-- Provided material follows --

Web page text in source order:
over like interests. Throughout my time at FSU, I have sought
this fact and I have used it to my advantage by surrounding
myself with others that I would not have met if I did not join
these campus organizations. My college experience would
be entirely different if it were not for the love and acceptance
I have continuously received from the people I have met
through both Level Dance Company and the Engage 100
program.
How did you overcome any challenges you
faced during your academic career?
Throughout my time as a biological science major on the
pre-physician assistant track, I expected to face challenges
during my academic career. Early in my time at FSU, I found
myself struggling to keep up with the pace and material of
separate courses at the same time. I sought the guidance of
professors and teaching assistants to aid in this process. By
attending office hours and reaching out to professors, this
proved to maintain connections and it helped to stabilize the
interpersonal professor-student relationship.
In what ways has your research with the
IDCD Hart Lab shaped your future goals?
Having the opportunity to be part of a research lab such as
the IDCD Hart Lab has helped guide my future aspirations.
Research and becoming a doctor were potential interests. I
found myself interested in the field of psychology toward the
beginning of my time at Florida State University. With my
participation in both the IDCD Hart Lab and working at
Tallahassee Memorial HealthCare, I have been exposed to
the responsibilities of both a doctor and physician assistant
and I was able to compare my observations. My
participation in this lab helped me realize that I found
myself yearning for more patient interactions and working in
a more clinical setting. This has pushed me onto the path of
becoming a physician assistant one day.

-- Provided material concluded --

▶ Exercise instructions
In the answer, include exactly the lines from the line containing "beginning of my" through the end of the data, and nothing else.

▶ Result of this exercise
beginning of my time at Florida State University. With my
participation in both the IDCD Hart Lab and working at
Tallahassee Memorial HealthCare, I have been exposed to
the responsibilities of both a doctor and physician assistant
and I was able to compare my observations. My
participation in this lab helped me realize that I found
myself yearning for more patient interactions and working in
a more clinical setting. This has pushed me onto the path of
becoming a physician assistant one day.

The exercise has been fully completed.